Apart from phenotypic variation due to environmental effects, the three P. patellaris populations showed no apparent morphological differences. However, at the genetic level (Table 2), population BAL showed the highest genetic diversity with a total of 85 different alleles and all markers exhibiting polymorphisms, followed by population MOR (62 alleles) and population AZO (55 alleles). All markers except one (JKIPat17) yielded different numbers of alleles in the three populations (Table 2), reflecting high resolution of the marker set and its suitability for the analysis of genetic variation within and between Patellifolia populations.

CONCLUSIONS

Since the second half of the 19th century, taxonomists and geneticists have worked on the small genus Patellifolia. However, a reliable key to the species still does not exist and information on the evolutionary relationships between the three species is scarce. The new set of highly polymorphic SSR markers may prove useful to fill existing knowledge gaps.

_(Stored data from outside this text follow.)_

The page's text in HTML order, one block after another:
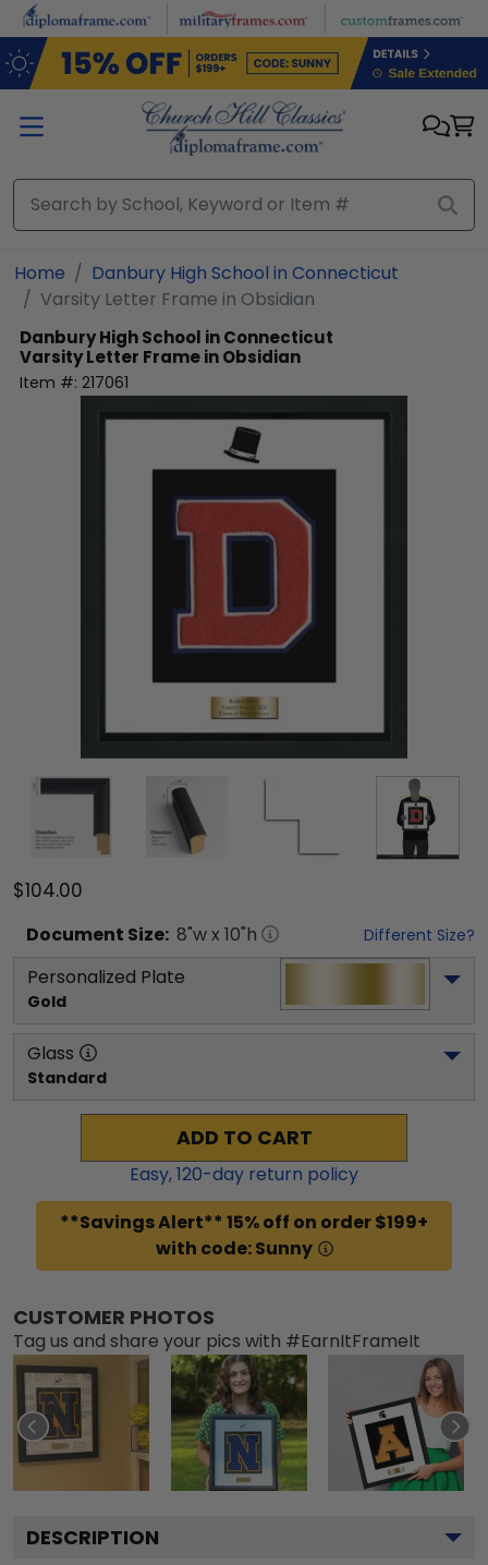
Skip to main content
Home
Danbury High School in Connecticut
Varsity Letter Frame in Obsidian
Danbury High School in Connecticut
Varsity Letter Frame in Obsidian
Item #: 217061
$104.00
Document Size: 8"w x 10"h Different Size?
Personalized Plate
Gold
Glass
Standard
ADD TO CART
Easy,120-day return policy
**Savings Alert** 15% off on order $199+
with code: Sunny
CUSTOMER PHOTOS
Tag us and share your pics with #EarnItFrameIt
DESCRIPTION
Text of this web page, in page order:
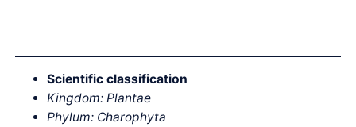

For instance, the 25 SSRs reported here may be used for studying the large-scale spatial distribution pattern of genetic diversity within the genus Patellifolia, the pattern of fine-scale spatial genetic structure at the population level, and evolutionary relationships among the three species, and may also be useful for investigations of the species' mating systems and seed dispersal mechanisms.

The data presented here underline the field observations. The plant stand of P. procumbens sampled at Punta del Hidalgo showed large morphological variation that cannot be solely explained by a higher phenotypic plasticity or environmental factors. The high phenotypic variation at the natural site corresponds well with the high genetic diversity observed in P. procumbens. Self-fertile P. patellaris used in this study showed less SSR marker variation than the self-sterile species P. procumbens, which is likely due to a limited gene flow between occurrences of a self-fertile species that, in addition, is distributed in spatially isolated patches. These observations need to be investigated in detail in further studies.

ACKNOWLEDGMENTS

The authors thank A. Minoche, J. Dohm, and H. Himmelbauer for providing access to the unpublished genome assembly Papro-1.0 from Patellifolia procumbens; L. Duarte, I. Ferrando, P. P. Ferrer Gallego, M. L. Rubio Teso, and A. Santos Guerra for kindly providing samples of P. patellaris and P. webbiana; and the European Cooperative Program for Plant Genetic Resources (ECPGR; Rome, Italy) for co-funding.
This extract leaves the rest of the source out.